▸ **Your task**: The number of lines in the records that include "unique" is all you should give.

▸ **Entries provided**:
== == ==
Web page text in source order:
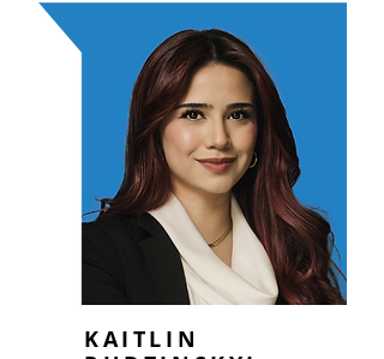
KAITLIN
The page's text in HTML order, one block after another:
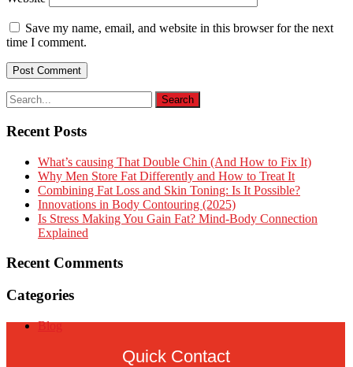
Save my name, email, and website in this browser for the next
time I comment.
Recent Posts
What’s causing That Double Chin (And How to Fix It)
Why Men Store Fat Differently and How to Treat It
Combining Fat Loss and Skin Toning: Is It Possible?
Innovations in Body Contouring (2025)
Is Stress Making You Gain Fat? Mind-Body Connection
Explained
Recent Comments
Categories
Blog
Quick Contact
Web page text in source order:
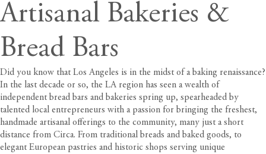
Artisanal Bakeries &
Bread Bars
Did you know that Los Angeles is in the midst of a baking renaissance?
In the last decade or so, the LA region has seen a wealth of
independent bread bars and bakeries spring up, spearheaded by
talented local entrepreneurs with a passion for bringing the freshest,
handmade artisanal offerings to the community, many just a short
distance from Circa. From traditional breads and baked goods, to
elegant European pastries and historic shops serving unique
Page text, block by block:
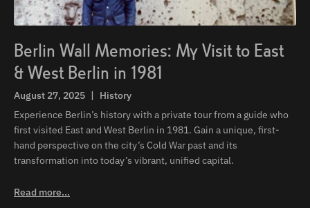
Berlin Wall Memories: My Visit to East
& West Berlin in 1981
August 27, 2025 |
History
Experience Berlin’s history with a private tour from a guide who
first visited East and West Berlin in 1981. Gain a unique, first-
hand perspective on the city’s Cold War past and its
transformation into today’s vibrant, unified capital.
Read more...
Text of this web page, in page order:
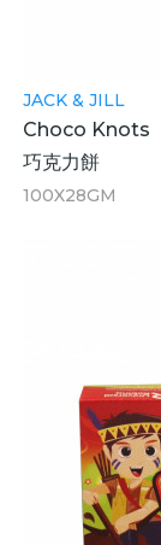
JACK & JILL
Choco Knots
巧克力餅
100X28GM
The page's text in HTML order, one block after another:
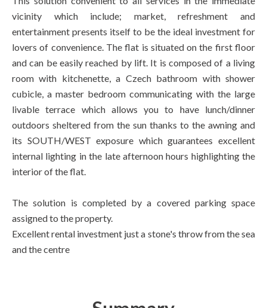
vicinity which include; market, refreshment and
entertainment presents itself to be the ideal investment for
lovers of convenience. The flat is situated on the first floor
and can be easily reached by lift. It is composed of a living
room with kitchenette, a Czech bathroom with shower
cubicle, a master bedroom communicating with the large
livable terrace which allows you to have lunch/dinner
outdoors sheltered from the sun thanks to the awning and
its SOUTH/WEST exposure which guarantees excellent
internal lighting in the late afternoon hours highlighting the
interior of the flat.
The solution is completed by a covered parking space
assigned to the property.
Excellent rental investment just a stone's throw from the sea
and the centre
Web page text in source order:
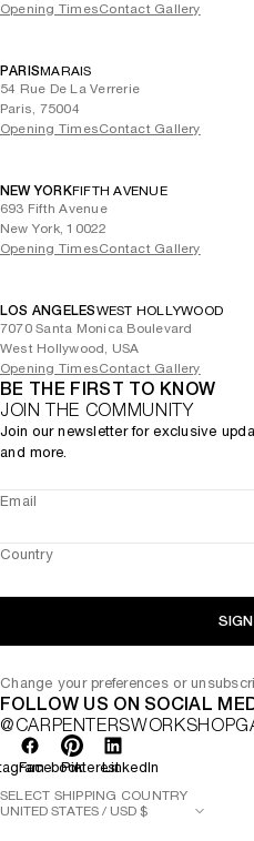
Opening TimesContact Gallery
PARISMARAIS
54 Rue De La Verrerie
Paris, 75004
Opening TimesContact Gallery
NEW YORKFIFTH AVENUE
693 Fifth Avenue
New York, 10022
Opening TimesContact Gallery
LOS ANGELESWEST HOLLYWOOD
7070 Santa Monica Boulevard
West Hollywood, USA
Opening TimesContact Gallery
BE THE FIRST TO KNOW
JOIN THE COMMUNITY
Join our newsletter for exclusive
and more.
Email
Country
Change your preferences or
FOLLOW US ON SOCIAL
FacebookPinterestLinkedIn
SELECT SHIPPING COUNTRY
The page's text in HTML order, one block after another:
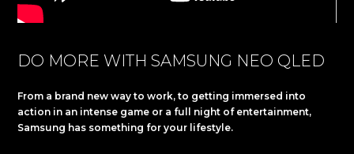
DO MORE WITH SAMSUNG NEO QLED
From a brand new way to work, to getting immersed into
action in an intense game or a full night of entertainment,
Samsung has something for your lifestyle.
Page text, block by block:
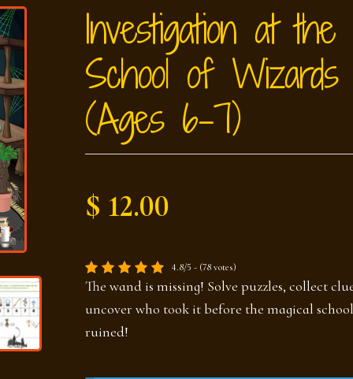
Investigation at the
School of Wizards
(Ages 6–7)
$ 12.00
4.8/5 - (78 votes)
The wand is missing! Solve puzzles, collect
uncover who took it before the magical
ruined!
== == ==
▸ **Result**: 2